Er bestaat geen strikt onderscheid meer tussen werken en niet werken. Door de globalisering en de democratisering van de communicatietechnologie zijn we z’n allen altijd minstens een beetje aan het werk. Die fusion van leven en werken brengt nieuwe uitdagingen mee. De stress neemt gestaag toe, en depressies, inactiviteit en overgewicht zijn de nieuwe valkuilen.
Werknemers moeten meer en meer voorzorgen nemen om zich daartegen te wapenen. Door een beroep te doen op een psycholoog of een bewegingscoach bijvoorbeeld, of door naar een fitnessclub te gaan. Die kosten zijn fiscaal niet aftrekbaar. Kosten komen in aanmerking voor een belastingaftrek als ze worden gemaakt om beroepsinkomsten te verkrijgen of te behouden. De uitgaven die we allemaal hebben om te leven, waaronder die voor persoonlijke verzorging, komen niet in aanmerking. De kosten voor een psycholoog, een bewegingscoach of een fitnessclub vallen daaronder. Ze zijn dus niet-beroepsmatig.
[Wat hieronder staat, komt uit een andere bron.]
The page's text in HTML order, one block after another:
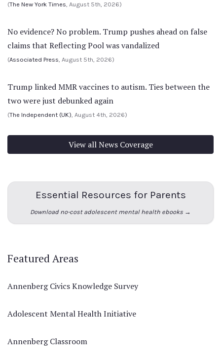
(The New York Times, August 5th, 2026)
No evidence? No problem. Trump pushes ahead on false
claims that Reflecting Pool was vandalized
(Associated Press, August 5th, 2026)
Trump linked MMR vaccines to autism. Ties between the
two were just debunked again
(The Independent (UK), August 4th, 2026)
View all News Coverage
Essential Resources for Parents
Download no-cost adolescent mental health ebooks →
Featured Areas
Annenberg Civics Knowledge Survey
Adolescent Mental Health Initiative
Annenberg Classroom
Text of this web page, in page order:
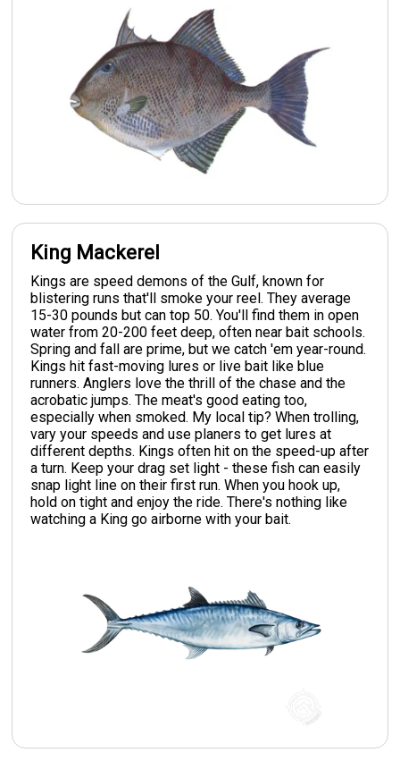
King Mackerel
Kings are speed demons of the Gulf, known for
blistering runs that'll smoke your reel. They average
15-30 pounds but can top 50. You'll find them in open
water from 20-200 feet deep, often near bait schools.
Spring and fall are prime, but we catch 'em year-round.
Kings hit fast-moving lures or live bait like blue
runners. Anglers love the thrill of the chase and the
acrobatic jumps. The meat's good eating too,
especially when smoked. My local tip? When trolling,
vary your speeds and use planers to get lures at
different depths. Kings often hit on the speed-up after
a turn. Keep your drag set light - these fish can easily
snap light line on their first run. When you hook up,
hold on tight and enjoy the ride. There's nothing like
watching a King go airborne with your bait.
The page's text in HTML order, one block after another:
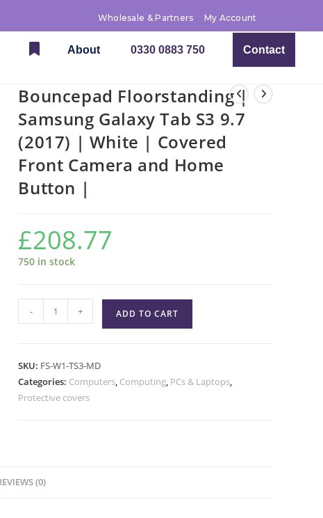
Wholesale & Partners My Account
About 0330 0883 750 Contact
Bouncepad Floorstanding |
Samsung Galaxy Tab S3 9.7
(2017) | White | Covered
Front Camera and Home
Button |
£208.77
750 in stock
- + ADD TO CART
SKU: FS-W1-TS3-MD
Categories: Computers, Computing, PCs & Laptops,
Protective covers
(0)
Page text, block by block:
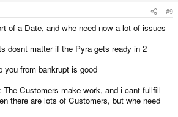
#9
of a Date, and whe need now a lot of issues
dosnt matter if the Pyra gets ready in 2
you from bankrupt is good
Customers make work, and i cant fullfill
there are lots of Customers, but whe need

Waarom kun je de fiscaliteit dan niet gebruiken om mensen aan te moedigen zich een gezonde levensstijl aan te meten
Maar wie de actualiteit volgt, krijgt mogelijk een ander beeld. Het regent wettelijke initiatieven om werkgevers te verplichten aan preventie te doen – van depressiepreventie, opleidingen in timemanagement tot het engageren van een bewegingscoach. Als de wetgever zo’n begeleiding oplegt, erkent hij dat die noodzakelijk, of toch minstens nuttig is. Je mag niet aannemen dat de wetgever de werkgevers met nodeloze kosten wil opzadelen. Die wetgevende initiatieven hebben tot doel werknemers aan het werk te houden en dus inkomsten te verkrijgen. Wat collectief geldt, geldt ook op individueel niveau. Een depressieve werknemer ziet zijn belastbare inkomsten afnemen. Kosten om dat te voorkomen zijn dus kosten om inkomsten te behouden.
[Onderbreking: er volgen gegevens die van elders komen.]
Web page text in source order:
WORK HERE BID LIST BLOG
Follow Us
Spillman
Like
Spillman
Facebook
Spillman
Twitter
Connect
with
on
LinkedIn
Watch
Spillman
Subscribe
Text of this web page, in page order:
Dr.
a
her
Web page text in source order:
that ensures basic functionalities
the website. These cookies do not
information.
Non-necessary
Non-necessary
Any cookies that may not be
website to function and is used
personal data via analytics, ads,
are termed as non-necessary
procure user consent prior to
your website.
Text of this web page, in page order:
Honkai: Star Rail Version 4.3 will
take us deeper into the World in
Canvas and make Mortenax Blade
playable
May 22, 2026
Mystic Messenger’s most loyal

Het laat zich aanzien dat de fiscus het niet eens is met die visie. Maar niet alleen geeft de wetgever zelf aan dat die kosten noodzakelijk of minstens nuttig zijn, ook budgettair is het standpunt van de fiscus niet verantwoord. Een hogere kostenaftrek leidt ertoe dat er minder belastingen binnenkomen. Maar dat is maar een deel van de realiteit. Er is ook nog de sociale zekerheid: mensen die aan een depressie lijden, kosten handenvol geld aan de gemeenschap. Het terugverdieneffect moet je daar vinden.
Per slot van rekening heeft de fiscaliteit niet alleen tot doel de staatskas te vullen, ze is ook een middel om gedrag te sturen. Zo dwingt ze ons ertoe onze ecologische voetafdruk te verkleinen. Waarom kun je de fiscaliteit dan niet gebruiken om mensen aan te moedigen zich een gezonde levensstijl aan te meten, in tijden waarin veel mensen op zoek zijn naar een nieuw evenwicht?